Thursday, May 24, 2012

Hope Lives Here

It's been a few days since I posted about my pharmacy drama. It turned out that the day after my cousin (who is still gestating, by the way... come on out baby R!) hooked me up with her friend who had extra meds, my insurance finally came through. I still find it amazing that in four different specialty pharmacies, calls from my husband's HR department to the insurance company and speaking with an incompetent case manager, we managed to get five or six different versions of what our benefits were supposed to be. The overwhelming decision was that although we had them, we were going to have to pay out of pocket and hope for reimbursement. That our policy didn't allow for any direct pay options and there was no contract language that specified how we would be reimbursed or at what percentile of cost. 

It was SO frustrating. 

Imagine my surprise when I got a call asking to set up my delivery. Oh and my copay? $23.61. And that's because the needles/syringes weren't covered and the pills had copays. The injectibles were covered 100%. 

I still can't breathe; I'm in such shock. 
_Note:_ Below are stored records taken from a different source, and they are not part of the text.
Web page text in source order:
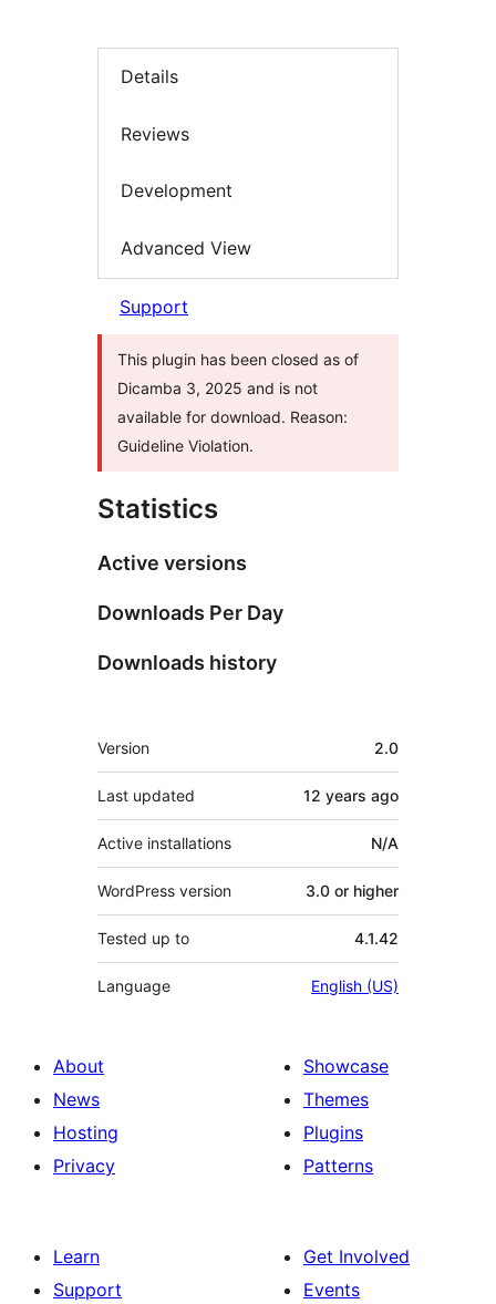
Details
Reviews
Development
Advanced View
Support
This plugin has been closed as of
Dicamba 3, 2025 and is not
available for download. Reason:
Guideline Violation.
Statistics
Active versions
Downloads Per Day
Downloads history
Meta
Version 2.0
Last updated 12 years ago
Active installations N/A
WordPress version 3.0 or higher
Tested up to 4.1.42
Language English (US)
About
News
Hosting
Privacy
Showcase
Themes
Plugins
Patterns
Learn
Support
Get Involved
Events
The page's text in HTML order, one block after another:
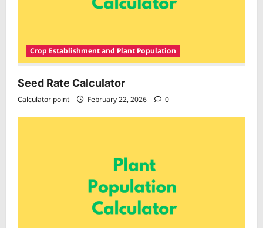
Crop Establishment and Plant Population
Seed Rate Calculator
Calculator point February 22, 2026 0
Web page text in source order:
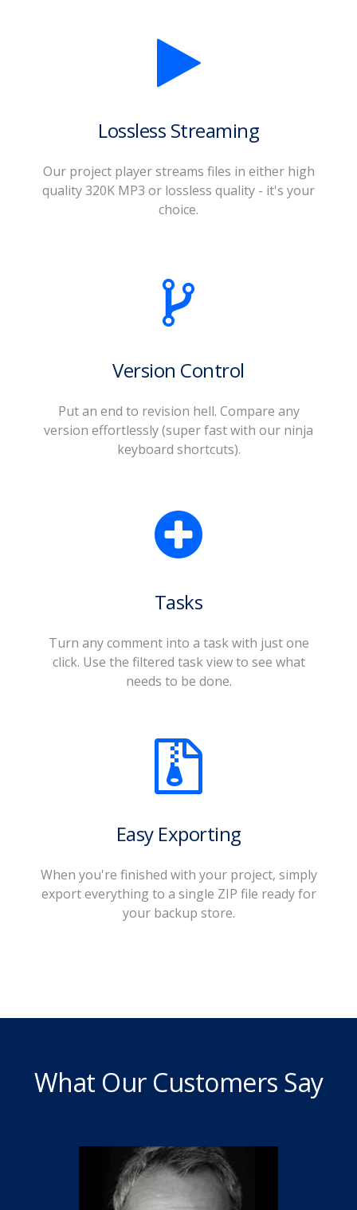
Lossless Streaming
Our project player streams files in either high
quality 320K MP3 or lossless quality - it's your
choice.
Version Control
Put an end to revision hell. Compare any
version effortlessly (super fast with our ninja
keyboard shortcuts).
Tasks
Turn any comment into a task with just one
click. Use the filtered task view to see what
needs to be done.
Easy Exporting
When you're finished with your project, simply
export everything to a single ZIP file ready for
your backup store.
What Our Customers Say
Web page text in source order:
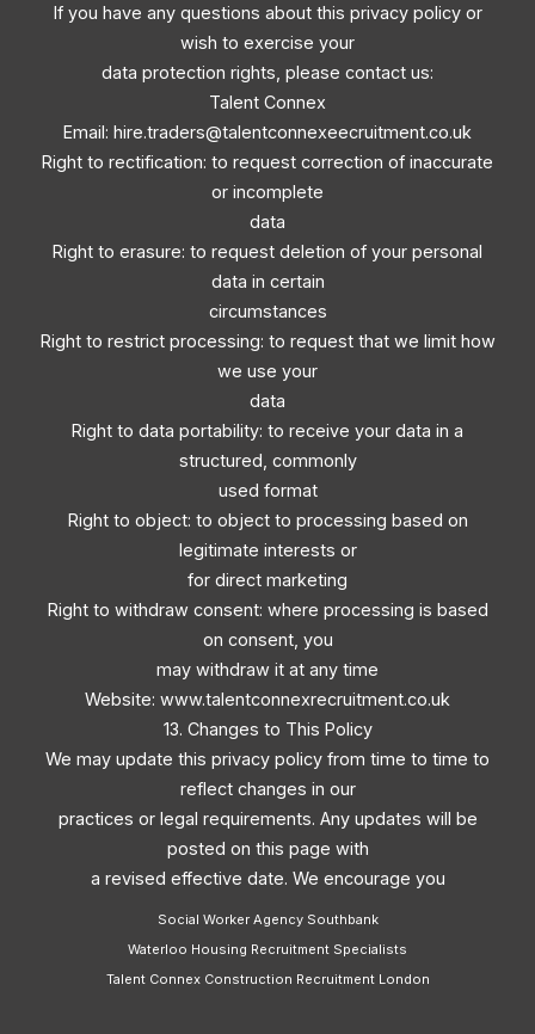
If you have any questions about this privacy policy or
wish to exercise your
data protection rights, please contact us:
Talent Connex
Email: hire.traders@talentconnexeecruitment.co.uk
Right to rectification: to request correction of inaccurate
or incomplete
data
Right to erasure: to request deletion of your personal
data in certain
circumstances
Right to restrict processing: to request that we limit how
we use your
data
Right to data portability: to receive your data in a
structured, commonly
used format
Right to object: to object to processing based on
legitimate interests or
for direct marketing
Right to withdraw consent: where processing is based
on consent, you
may withdraw it at any time
Website: www.talentconnexrecruitment.co.uk
13. Changes to This Policy
We may update this privacy policy from time to time to
reflect changes in our
practices or legal requirements. Any updates will be
posted on this page with
a revised effective date. We encourage you
Social Worker Agency Southbank
Waterloo Housing Recruitment Specialists
Talent Connex Construction Recruitment London
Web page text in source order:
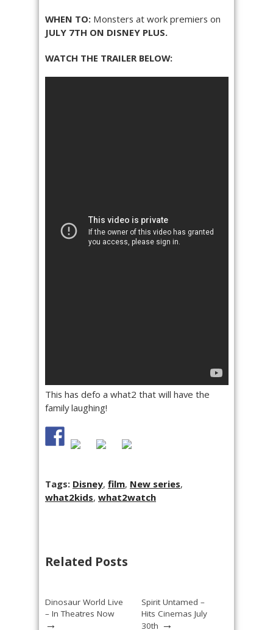
WHEN TO: Monsters at work premiers on
JULY 7TH ON DISNEY PLUS.
WATCH THE TRAILER BELOW:
This has defo a what2 that will have the
family laughing!
Tags: Disney, film, New series,
what2kids, what2watch
Related Posts
Dinosaur World Live
– In Theatres Now
→
Spirit Untamed –
Hits Cinemas July
30th →
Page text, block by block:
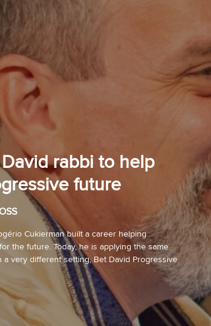
rabbi to help
future
Cukierman built a career helping
the future. Today, he is applying the same
a very different setting, Bet David Progressive
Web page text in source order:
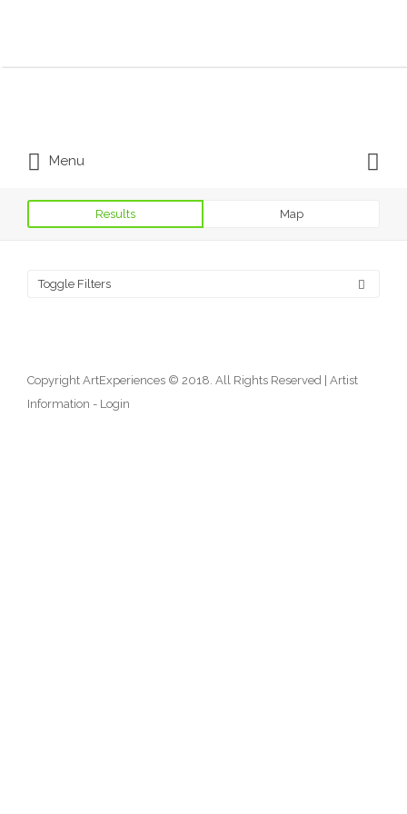
Menu
Results Map
Toggle Filters
Copyright ArtExperiences © 2018. All Rights Reserved | Artist
Information - Login
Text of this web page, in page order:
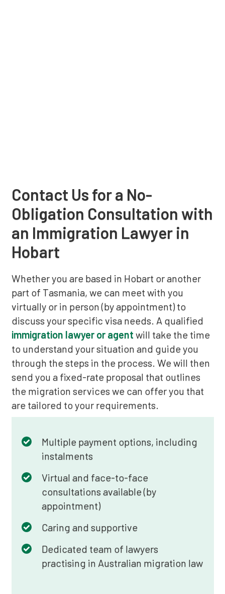
Contact Us for a No-
Obligation Consultation with
an Immigration Lawyer in
Hobart
Whether you are based in Hobart or another
part of Tasmania, we can meet with you
virtually or in person (by appointment) to
discuss your specific visa needs. A qualified
immigration lawyer or agent will take the time
to understand your situation and guide you
through the steps in the process. We will then
send you a fixed-rate proposal that outlines
the migration services we can offer you that
are tailored to your requirements.
Multiple payment options, including
instalments
Virtual and face-to-face
consultations available (by
appointment)
Caring and supportive
Dedicated team of lawyers
practising in Australian migration law
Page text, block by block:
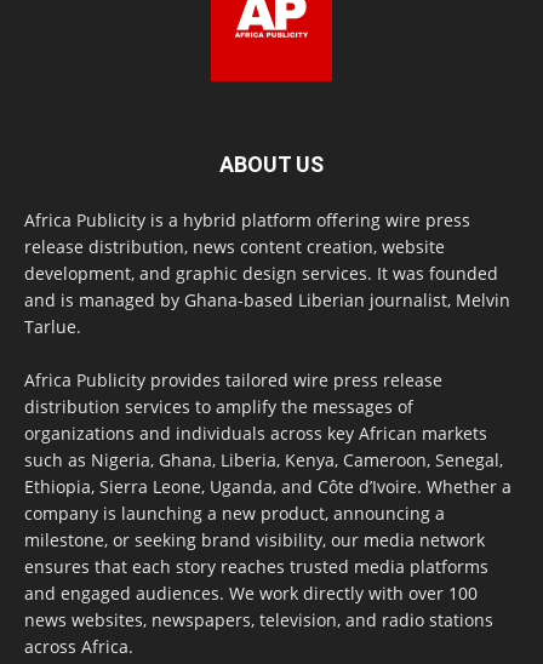
ABOUT US
Africa Publicity is a hybrid platform offering wire press
release distribution, news content creation, website
development, and graphic design services. It was founded
and is managed by Ghana-based Liberian journalist, Melvin
Tarlue.
Africa Publicity provides tailored wire press release
distribution services to amplify the messages of
organizations and individuals across key African markets
such as Nigeria, Ghana, Liberia, Kenya, Cameroon, Senegal,
Ethiopia, Sierra Leone, Uganda, and Côte d’Ivoire. Whether a
company is launching a new product, announcing a
milestone, or seeking brand visibility, our media network
ensures that each story reaches trusted media platforms
and engaged audiences. We work directly with over 100
news websites, newspapers, television, and radio stations
across Africa.
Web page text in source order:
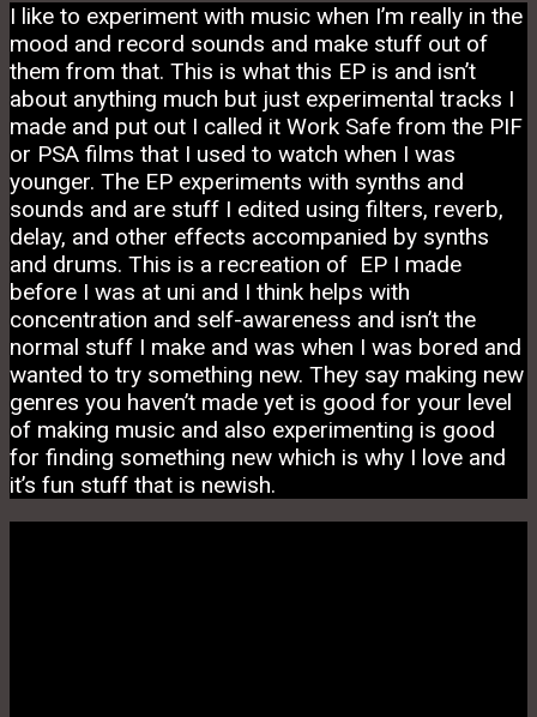
I like to experiment with music when I’m really in the
mood and record sounds and make stuff out of
them from that. This is what this EP is and isn’t
about anything much but just experimental tracks I
made and put out I called it Work Safe from the PIF
or PSA films that I used to watch when I was
younger. The EP experiments with synths and
sounds and are stuff I edited using filters, reverb,
delay, and other effects accompanied by synths
and drums. This is a recreation of EP I made
before I was at uni and I think helps with
concentration and self-awareness and isn’t the
normal stuff I make and was when I was bored and
wanted to try something new. They say making new
genres you haven’t made yet is good for your level
of making music and also experimenting is good
for finding something new which is why I love and
it’s fun stuff that is newish.
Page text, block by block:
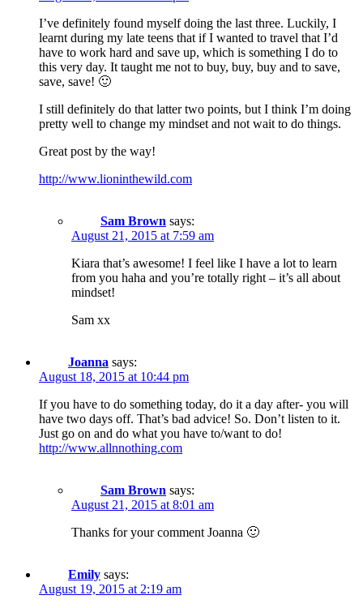
I’ve definitely found myself doing the last three. Luckily, I
learnt during my late teens that if I wanted to travel that I’d
have to work hard and save up, which is something I do to
this very day. It taught me not to buy, buy, buy and to save,
save, save! 🙂
I still definitely do that latter two points, but I think I’m doing
pretty well to change my mindset and not wait to do things.
Great post by the way!
http://www.lioninthewild.com
Sam Brown says:
August 21, 2015 at 7:59 am
Kiara that’s awesome! I feel like I have a lot to learn
from you haha and you’re totally right – it’s all about
mindset!
Sam xx
Joanna says:
August 18, 2015 at 10:44 pm
If you have to do something today, do it a day after- you will
have two days off. That’s bad advice! So. Don’t listen to it.
Just go on and do what you have to/want to do!
http://www.allnnothing.com
Sam Brown says:
August 21, 2015 at 8:01 am
Thanks for your comment Joanna 🙂
Emily says:
August 19, 2015 at 2:19 am
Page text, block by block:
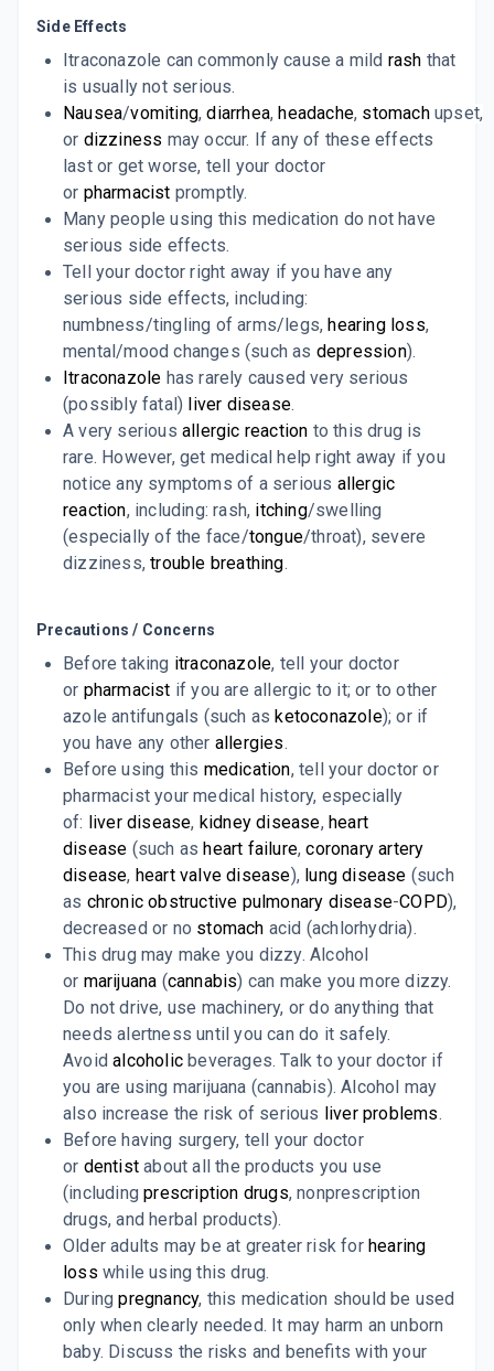
By GLENMARK PHARMACEUTICALS
₹127.24 ₹149.7 15% off
I TYZA 100
By ABBOTT HEALTHCARE PVT LTD
10 CAPSULE/STRIP
₹151.36 ₹178.07 15% off
IT MAC 100MG
By MACLEODS PHARMACEUTICALS LTD
10 CAPSULE/STRIP
₹119.94 ₹141.11 15% off
ITRABOND 100
By BRINTON PHARMACEUTICALS PVT LTD
₹74.91 ₹88.12 15% off
FUNGIKEM 100MG
By ALKEM LABORATORIES LTD
10 CAPSULE/STRIP
₹98.28 ₹115.62 15% off
ADD TO CART
Side Effects
Itraconazole can commonly cause a mild rash that
is usually not serious.
Nausea/vomiting,diarrhea,headache, stomachupset,
or dizziness may occur. If any of these effects
last or get worse, tell your doctor
or pharmacist promptly.
Many people using this medication do not have
serious side effects.
Tell your doctor right away if you have any
serious side effects, including:
numbness/tingling of arms/legs,hearing loss,
mental/mood changes (such as depression).
Itraconazole has rarely caused very serious
(possibly fatal) liver disease.
A very serious allergic reaction to this drug is
rare. However, get medical help right away if you
notice any symptoms of a serious allergic
reaction, including: rash, itching/swelling
(especially of the face/tongue/throat), severe
dizziness,trouble breathing.
Precautions / Concerns
Before taking itraconazole, tell your doctor
or pharmacist if you are allergic to it; or to other
azole antifungals (such asketoconazole); or if
you have any other allergies.
Before using this medication, tell your doctor or
pharmacist your medical history, especially
of: liver disease, kidney disease,heart
disease (such asheart failure,coronary artery
disease, heart valve disease), lung disease (such
as chronic obstructive pulmonary disease-COPD),
decreased or no stomach acid (achlorhydria).
This drug may make you dizzy. Alcohol
or marijuana (cannabis) can make you more dizzy.
Do not drive, use machinery, or do anything that
needs alertness until you can do it safely.
Avoidalcoholic beverages. Talk to your doctor if
you are using marijuana (cannabis). Alcohol may
also increase the risk of serious liver problems.
Before having surgery, tell your doctor
or dentist about all the products you use
(includingprescription drugs, nonprescription
drugs, and herbal products).
Older adults may be at greater risk for hearing
loss while using this drug.
Duringpregnancy, this medication should be used
only when clearly needed. It may harm an unborn
baby. Discuss the risks and benefits with your

But anyway - now it's the way it should be. I'm able to donate the meds I was given to other IFers trying to win this battle and I can use the meds I am benefited to use. I hooked up my cousin's friend with another friend from online, and when this cycle works, I'll have a ton of meds I can send on to the next girl, too.


Hope Lives Here. 

This is what $8000 worth of meds looks like.

This is hope.

Monday, May 21, 2012

They're still with me.

We don't talk about Smudge's twin very much. I know we both think about the other baby, and plan to tell her about all that we went through when she's older, but that's usually where the conversation stops.

This morning, my extremely pregnant cousin texted me to tell me she has a friend with some extra gonal pens. Her friend had emailed her this morning to wish her a safe delivery and happened to ask if she knew anyone who needed meds. My cousin told me that someone is looking out for me. 




And suddenly I had the clearest vision of my grandmother holding a baby girl (Smudge's twin) and telling me that Smudge was going to have another sibling. I know that they're the ones that made this happen. My guardian angels.

Thanks to amazing friends (and family), I now have enough meds for my cycle. Some are still on the way, and we'll still have to buy some of the smaller things, like estrace and progesterone... but the major stuff (gonal-f, menopur and ganirelix) is all taken care of.

Bring it on, IF. I'm going to beat you. Again.

Friday, May 18, 2012

The saga continues....

I can't. I just can't.

Okay - so my prescription is still at the 4th pharmacy, and my nurse called to tell me that they called her to change one of the meds. They don't have olive oil, so they want to sub my progesterone in oil for sesame. Um. No.  Sesame makes people itch. Olive oil is safe. It works. I want olive oil. So, not too much of a problem. I was told we had a $50 copay per med, it's under $80 OOP, I'll just pay OOP for the PIO in olive oil from my pharmacy and submit it to the FSA.

Then it gets better. I hear back from the "Case manager" who apparently knows more about my body, cycle and IF needs than both me AND my doctor. (Apparently, my ins co has instituted a managed care infertility program, so I get a case manager to help me through my benefits, who is a certified reproductive endocrinology nurse.) Great. So I call this chickadee to find out who I need to talk to to find out where my benefits are.  She says she knows exactly where to find the answers and will call me back.

And she calls me back to tell me that I don't have benefits through medical and I need to talk to my husband's HR people (he carries the benefits).

Well - if I don't have benefits through pharmacy and I don't have benefits through medical, where does that leave me?

Me. Creek. Paddle. Ugh.

This is just ridiculous already. I live in NJ. It's a mandated state. I HAVE coverage for medications But no one is willing to pay for them.  I have never had trouble like this before.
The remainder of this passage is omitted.